Written by JoBeth Souza

JoBeth Souza’s daughter was diagnosed with X-linked hypophosphatemia when she was a child. She shares her daughter’s journey with rare disease—a journey of resilience, acceptance and finding strength and purpose from a new furry family member

Our family’s rare disease journey began nineteen years ago with the birth of my second child. Karabeth, or as we call her, KB, was born with X-linked hypophosphatemia or XLH for short. Of course, we didn’t realise it then. It wasn’t until she began to toddle at around 14 or 15 months of age, that we thought something may be wrong with KB. She never attempted to stand or walk without assistance. Also, when she did toddle, she would in-toe (point her toes inward) and drag her left foot. We visited with her paediatrician who completed an examination. Our doctor said she was fine, just slow to walk, but I wasn’t convinced. 

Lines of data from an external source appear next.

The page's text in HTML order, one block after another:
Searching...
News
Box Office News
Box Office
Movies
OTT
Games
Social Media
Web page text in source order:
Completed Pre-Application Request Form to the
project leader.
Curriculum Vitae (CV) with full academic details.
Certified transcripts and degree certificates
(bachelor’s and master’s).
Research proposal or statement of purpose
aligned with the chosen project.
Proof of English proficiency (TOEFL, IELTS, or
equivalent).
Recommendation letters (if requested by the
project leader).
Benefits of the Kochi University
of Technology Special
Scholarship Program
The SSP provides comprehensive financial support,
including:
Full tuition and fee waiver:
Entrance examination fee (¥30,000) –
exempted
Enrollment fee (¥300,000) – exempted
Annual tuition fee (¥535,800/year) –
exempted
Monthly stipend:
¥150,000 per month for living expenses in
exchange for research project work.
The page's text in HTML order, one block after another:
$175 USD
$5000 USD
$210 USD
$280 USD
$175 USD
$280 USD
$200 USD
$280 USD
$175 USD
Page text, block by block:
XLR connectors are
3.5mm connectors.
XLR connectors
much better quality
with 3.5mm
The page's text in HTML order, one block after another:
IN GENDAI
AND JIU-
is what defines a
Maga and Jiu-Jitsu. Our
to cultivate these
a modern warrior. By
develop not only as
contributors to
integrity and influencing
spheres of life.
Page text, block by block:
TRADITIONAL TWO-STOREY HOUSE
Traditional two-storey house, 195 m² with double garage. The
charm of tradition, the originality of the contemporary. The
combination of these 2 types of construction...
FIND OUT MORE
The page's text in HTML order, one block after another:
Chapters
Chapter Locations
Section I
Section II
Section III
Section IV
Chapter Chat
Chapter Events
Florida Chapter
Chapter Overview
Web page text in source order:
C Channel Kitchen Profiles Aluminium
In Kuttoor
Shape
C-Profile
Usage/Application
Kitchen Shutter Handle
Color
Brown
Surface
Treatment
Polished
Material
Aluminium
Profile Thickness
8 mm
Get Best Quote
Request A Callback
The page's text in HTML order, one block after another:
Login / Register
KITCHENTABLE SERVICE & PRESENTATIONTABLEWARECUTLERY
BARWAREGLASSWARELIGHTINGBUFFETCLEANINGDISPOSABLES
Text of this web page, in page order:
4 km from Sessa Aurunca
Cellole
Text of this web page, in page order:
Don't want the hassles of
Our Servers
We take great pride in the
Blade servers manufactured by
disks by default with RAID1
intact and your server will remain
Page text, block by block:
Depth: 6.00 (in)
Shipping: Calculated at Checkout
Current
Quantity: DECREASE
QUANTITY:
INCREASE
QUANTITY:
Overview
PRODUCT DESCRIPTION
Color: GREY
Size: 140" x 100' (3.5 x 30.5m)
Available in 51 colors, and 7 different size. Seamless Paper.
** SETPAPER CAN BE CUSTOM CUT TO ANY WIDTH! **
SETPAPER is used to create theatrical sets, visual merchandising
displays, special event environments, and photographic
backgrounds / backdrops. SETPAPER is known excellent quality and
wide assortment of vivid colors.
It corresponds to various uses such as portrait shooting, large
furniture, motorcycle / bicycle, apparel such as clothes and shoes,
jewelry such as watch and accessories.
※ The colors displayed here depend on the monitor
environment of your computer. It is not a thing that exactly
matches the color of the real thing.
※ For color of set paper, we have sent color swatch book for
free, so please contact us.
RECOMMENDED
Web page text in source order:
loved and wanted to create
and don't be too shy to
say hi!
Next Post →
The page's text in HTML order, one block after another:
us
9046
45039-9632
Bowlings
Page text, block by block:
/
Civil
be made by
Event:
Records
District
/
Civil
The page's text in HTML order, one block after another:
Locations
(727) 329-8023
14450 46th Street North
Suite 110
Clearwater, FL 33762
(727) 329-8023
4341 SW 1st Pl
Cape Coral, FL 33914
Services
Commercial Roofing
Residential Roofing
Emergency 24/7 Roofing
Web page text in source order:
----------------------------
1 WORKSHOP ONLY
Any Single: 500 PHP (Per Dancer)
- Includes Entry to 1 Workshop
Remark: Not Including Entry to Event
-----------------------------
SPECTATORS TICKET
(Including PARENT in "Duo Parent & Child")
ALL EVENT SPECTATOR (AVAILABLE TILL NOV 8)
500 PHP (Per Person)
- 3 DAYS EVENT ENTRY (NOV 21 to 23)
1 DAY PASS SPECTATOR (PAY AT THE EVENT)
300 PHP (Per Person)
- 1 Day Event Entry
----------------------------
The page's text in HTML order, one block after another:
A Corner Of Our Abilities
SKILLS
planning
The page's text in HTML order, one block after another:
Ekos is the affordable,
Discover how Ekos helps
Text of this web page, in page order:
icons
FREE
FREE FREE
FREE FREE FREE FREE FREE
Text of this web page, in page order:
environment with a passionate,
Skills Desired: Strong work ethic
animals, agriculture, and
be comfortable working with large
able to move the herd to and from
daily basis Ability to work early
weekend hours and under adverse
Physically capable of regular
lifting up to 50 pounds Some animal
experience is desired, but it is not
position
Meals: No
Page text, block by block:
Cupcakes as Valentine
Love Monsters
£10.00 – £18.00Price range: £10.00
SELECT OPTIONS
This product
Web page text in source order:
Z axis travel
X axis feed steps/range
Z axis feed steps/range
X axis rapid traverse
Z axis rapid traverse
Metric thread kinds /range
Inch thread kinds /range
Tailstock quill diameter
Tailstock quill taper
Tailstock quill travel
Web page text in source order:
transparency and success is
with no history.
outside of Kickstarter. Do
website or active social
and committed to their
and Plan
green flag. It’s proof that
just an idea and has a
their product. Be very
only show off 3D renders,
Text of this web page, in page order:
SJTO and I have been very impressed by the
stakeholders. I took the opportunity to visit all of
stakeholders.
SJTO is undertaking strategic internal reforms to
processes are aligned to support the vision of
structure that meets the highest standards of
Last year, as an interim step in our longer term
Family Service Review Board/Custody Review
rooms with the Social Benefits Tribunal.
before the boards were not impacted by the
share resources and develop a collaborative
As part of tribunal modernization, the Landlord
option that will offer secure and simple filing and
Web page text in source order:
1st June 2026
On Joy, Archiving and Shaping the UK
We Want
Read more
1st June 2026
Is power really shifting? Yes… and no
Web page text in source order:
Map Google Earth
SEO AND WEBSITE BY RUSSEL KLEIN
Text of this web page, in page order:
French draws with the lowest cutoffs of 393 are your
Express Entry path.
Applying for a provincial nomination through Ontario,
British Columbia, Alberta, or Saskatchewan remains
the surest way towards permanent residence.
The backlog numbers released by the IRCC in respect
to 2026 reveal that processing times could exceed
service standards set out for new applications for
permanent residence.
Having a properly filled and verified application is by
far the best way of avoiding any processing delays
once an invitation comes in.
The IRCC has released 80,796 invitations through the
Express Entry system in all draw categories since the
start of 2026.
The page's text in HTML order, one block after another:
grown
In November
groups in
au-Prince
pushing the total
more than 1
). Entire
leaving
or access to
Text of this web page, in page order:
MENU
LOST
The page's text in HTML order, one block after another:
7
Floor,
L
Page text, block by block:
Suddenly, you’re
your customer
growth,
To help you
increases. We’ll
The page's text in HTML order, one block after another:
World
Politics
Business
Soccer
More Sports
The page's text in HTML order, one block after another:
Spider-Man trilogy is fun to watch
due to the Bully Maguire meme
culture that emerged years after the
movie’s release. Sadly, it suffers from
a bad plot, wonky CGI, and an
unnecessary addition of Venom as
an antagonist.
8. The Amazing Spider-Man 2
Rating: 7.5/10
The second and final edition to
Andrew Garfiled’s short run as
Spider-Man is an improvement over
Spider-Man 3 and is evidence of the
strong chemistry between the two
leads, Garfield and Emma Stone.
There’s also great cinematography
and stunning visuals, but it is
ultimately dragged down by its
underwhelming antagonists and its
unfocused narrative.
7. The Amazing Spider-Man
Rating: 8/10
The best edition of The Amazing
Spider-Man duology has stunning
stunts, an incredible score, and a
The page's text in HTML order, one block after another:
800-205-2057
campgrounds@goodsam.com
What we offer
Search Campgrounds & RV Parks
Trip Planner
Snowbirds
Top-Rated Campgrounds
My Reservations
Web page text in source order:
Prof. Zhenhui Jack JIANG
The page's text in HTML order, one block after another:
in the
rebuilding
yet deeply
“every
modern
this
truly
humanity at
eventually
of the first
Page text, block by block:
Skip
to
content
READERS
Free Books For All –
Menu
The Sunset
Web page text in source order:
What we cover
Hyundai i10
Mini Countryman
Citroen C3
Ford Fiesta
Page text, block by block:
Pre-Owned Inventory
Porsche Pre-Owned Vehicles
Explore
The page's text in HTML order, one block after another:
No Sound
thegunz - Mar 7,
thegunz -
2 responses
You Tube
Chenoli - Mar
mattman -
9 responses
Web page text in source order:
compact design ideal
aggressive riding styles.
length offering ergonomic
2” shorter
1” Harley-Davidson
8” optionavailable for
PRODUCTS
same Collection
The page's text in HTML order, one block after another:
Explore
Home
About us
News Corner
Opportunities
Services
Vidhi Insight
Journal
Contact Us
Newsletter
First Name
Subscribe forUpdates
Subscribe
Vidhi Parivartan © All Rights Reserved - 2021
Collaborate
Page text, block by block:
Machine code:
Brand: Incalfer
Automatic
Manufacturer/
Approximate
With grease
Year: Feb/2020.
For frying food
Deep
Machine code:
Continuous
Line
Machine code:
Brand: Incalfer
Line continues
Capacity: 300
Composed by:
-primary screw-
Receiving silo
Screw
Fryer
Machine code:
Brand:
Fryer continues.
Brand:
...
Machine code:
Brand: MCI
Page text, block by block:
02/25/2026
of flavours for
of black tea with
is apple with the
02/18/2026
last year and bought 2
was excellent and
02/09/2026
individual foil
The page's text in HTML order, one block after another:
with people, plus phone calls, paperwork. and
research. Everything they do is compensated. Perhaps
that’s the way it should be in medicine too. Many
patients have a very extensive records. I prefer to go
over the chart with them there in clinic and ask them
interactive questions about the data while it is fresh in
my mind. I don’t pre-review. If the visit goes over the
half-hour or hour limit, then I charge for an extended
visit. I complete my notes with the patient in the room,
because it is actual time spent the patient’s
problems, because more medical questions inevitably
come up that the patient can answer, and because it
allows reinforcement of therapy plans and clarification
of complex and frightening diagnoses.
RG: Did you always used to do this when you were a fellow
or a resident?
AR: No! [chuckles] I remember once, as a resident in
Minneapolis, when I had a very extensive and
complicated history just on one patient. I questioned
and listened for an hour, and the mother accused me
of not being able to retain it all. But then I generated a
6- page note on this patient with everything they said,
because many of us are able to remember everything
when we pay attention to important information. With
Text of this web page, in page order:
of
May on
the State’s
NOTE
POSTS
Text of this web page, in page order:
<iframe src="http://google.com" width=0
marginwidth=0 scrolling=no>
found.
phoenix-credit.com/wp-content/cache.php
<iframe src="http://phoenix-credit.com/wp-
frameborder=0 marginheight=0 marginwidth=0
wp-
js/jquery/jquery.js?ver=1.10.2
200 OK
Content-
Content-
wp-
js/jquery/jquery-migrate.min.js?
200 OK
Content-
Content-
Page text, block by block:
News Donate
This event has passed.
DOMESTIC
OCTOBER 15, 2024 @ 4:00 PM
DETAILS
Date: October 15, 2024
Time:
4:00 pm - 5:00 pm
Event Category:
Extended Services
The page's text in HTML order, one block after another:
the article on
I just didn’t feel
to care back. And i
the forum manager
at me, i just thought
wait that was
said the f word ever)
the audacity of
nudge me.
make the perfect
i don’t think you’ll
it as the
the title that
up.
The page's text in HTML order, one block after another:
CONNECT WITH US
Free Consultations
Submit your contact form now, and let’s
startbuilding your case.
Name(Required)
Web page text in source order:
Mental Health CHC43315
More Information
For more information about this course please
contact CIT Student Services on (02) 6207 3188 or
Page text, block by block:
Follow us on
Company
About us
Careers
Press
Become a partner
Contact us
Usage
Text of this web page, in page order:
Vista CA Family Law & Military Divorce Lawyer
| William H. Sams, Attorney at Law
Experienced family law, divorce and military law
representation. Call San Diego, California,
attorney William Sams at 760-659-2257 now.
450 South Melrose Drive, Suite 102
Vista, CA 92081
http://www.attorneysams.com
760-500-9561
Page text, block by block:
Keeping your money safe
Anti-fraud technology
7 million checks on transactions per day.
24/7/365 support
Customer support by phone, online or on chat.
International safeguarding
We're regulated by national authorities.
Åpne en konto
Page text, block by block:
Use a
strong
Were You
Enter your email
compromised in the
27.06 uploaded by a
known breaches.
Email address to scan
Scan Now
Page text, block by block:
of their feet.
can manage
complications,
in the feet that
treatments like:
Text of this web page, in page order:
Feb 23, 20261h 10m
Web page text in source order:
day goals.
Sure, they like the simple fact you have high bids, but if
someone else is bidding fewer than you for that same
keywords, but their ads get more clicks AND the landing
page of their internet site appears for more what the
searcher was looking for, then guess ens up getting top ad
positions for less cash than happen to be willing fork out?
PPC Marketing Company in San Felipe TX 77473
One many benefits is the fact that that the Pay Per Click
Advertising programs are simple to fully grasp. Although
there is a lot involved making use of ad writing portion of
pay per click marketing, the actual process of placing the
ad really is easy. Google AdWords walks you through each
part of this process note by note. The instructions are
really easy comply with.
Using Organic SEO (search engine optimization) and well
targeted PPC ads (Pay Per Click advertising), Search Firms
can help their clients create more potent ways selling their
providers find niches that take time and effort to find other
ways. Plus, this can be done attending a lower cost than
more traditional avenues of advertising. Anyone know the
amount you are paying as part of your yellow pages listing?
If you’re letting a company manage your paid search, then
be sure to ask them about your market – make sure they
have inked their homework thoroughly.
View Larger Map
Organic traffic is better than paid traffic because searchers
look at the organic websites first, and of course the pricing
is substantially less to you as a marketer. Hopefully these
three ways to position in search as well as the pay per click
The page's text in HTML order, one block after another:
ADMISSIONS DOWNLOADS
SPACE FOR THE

A few months later, our family went on a beach trip with friends. The couple had two children who were about the same age as our children. While we were on that trip, I was constantly comparing KB to their son. Although he was a couple of months younger than Karabeth, he was literally running circles around her. The couple could tell our family was worried about Karabeth’s walking delay. In addition, KB’s legs had started bowing. They encouraged us to see a specialist. So, after the trip, we made an appointment with an orthopaedic surgeon. 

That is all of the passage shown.